▶ _Task requirements_
In the listing below, count the lines containing the string "risks" and state only the number.

▶ _Extracted material_
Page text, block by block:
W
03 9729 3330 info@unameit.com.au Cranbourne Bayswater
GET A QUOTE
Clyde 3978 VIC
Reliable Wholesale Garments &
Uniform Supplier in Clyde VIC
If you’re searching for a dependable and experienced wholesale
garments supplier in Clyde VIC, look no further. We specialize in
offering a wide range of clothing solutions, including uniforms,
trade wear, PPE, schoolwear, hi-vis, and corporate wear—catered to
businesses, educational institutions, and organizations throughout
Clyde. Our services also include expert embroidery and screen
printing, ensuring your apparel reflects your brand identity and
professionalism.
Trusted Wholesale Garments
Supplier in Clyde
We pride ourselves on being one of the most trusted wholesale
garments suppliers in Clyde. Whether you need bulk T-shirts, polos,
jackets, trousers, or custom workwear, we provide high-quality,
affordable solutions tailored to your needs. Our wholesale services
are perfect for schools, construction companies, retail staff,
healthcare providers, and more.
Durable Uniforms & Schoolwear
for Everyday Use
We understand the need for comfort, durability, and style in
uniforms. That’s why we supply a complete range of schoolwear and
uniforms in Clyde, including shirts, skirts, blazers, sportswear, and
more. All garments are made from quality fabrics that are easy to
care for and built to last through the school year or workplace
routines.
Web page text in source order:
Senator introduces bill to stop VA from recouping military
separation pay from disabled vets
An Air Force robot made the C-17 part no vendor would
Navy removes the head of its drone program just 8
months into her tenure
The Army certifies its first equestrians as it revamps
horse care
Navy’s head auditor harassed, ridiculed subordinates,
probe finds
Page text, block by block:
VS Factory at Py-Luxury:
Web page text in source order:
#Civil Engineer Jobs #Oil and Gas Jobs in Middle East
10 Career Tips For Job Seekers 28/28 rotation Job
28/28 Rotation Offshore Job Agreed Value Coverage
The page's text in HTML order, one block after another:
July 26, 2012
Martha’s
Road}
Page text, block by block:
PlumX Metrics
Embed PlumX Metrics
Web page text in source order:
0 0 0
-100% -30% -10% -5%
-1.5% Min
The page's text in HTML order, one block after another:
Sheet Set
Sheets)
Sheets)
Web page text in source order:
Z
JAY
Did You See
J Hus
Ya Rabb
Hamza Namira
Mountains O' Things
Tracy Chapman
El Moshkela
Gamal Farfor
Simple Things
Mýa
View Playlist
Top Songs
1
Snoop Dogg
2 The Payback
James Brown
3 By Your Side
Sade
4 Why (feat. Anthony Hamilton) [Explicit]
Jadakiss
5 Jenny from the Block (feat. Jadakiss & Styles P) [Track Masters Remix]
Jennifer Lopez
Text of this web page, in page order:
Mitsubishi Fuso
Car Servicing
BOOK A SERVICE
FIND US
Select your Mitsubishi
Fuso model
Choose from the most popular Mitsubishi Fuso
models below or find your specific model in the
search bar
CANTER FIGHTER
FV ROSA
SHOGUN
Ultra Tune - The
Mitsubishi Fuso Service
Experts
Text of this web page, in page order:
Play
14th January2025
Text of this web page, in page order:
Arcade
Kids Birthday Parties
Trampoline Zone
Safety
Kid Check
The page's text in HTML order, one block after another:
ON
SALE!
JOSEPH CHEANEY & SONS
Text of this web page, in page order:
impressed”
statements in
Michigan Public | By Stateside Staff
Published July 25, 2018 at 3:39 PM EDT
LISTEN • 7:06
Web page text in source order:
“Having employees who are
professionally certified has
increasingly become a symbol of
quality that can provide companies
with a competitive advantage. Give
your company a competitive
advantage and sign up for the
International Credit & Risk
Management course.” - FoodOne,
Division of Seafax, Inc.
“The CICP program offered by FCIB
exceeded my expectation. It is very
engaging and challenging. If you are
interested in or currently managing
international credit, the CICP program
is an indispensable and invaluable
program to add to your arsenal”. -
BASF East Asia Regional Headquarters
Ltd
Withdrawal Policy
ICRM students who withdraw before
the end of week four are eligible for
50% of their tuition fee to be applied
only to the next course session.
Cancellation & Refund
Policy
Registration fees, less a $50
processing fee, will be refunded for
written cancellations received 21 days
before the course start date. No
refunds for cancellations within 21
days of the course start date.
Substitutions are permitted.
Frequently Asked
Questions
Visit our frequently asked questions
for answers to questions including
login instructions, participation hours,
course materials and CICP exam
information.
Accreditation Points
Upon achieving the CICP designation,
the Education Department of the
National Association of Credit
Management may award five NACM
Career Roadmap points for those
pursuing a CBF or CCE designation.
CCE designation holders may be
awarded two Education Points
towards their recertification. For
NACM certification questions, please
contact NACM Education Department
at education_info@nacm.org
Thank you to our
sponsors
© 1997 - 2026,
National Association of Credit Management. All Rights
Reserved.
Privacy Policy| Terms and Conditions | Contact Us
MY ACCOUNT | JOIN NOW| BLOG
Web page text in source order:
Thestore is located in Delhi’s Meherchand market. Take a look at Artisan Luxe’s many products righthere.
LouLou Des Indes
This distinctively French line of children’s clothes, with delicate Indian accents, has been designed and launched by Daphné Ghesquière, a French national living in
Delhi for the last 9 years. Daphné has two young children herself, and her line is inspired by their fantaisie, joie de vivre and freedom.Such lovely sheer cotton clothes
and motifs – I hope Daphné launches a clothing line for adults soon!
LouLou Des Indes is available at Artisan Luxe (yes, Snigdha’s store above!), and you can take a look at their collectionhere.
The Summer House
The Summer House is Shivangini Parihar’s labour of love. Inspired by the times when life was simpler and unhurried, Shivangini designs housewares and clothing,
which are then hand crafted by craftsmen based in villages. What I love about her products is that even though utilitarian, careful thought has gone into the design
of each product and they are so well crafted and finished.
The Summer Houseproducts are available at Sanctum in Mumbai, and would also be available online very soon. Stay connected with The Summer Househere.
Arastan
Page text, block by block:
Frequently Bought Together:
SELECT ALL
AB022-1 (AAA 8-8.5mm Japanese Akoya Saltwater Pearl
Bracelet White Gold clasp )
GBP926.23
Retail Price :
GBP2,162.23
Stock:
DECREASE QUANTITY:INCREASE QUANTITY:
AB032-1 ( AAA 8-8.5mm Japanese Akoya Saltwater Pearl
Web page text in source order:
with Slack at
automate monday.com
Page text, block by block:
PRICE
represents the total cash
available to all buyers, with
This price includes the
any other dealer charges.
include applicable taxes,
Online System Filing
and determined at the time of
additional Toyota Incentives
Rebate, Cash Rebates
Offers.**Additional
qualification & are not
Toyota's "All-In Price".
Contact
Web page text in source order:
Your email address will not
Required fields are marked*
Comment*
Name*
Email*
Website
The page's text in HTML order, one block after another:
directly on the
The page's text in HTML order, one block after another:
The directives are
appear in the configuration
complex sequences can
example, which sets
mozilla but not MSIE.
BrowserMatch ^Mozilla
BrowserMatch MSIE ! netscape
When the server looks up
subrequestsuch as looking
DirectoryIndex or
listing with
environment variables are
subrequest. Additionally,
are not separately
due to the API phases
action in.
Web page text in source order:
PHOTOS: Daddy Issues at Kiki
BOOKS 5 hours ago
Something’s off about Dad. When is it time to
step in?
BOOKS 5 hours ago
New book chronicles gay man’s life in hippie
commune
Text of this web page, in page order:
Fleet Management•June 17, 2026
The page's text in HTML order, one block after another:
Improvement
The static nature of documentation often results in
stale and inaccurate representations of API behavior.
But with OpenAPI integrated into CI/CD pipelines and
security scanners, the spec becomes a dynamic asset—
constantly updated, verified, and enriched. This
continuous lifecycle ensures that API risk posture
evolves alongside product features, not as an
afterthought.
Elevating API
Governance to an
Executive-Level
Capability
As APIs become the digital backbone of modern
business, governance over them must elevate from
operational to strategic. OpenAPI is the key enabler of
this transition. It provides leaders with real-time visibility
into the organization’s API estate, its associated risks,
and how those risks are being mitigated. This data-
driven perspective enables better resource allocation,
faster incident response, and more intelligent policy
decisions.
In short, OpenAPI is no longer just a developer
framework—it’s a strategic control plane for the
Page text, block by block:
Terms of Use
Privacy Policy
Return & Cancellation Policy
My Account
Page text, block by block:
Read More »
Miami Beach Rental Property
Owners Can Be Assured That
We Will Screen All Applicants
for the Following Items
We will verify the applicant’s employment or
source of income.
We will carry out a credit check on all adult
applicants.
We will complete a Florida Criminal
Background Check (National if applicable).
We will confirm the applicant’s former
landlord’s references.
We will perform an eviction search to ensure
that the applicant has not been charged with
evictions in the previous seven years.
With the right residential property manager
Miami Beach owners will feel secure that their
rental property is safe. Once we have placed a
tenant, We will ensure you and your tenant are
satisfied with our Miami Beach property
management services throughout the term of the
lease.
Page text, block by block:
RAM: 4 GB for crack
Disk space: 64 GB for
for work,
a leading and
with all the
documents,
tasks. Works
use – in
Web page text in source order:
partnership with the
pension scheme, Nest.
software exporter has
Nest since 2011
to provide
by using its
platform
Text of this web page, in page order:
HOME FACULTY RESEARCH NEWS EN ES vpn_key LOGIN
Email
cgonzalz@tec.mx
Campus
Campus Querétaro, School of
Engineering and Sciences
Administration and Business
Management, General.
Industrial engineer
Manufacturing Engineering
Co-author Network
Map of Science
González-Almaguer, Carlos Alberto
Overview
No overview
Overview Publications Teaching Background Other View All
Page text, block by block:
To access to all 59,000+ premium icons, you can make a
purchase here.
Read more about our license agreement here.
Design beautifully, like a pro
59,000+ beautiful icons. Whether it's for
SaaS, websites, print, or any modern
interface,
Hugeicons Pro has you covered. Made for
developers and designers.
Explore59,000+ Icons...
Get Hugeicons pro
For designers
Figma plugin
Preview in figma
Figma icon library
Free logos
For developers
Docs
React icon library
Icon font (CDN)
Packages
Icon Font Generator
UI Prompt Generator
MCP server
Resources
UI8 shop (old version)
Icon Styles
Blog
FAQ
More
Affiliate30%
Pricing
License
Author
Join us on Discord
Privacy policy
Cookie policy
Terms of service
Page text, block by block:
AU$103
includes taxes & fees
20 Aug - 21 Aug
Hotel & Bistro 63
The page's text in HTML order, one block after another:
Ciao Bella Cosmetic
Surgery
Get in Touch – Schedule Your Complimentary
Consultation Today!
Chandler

▶ _Solution_
2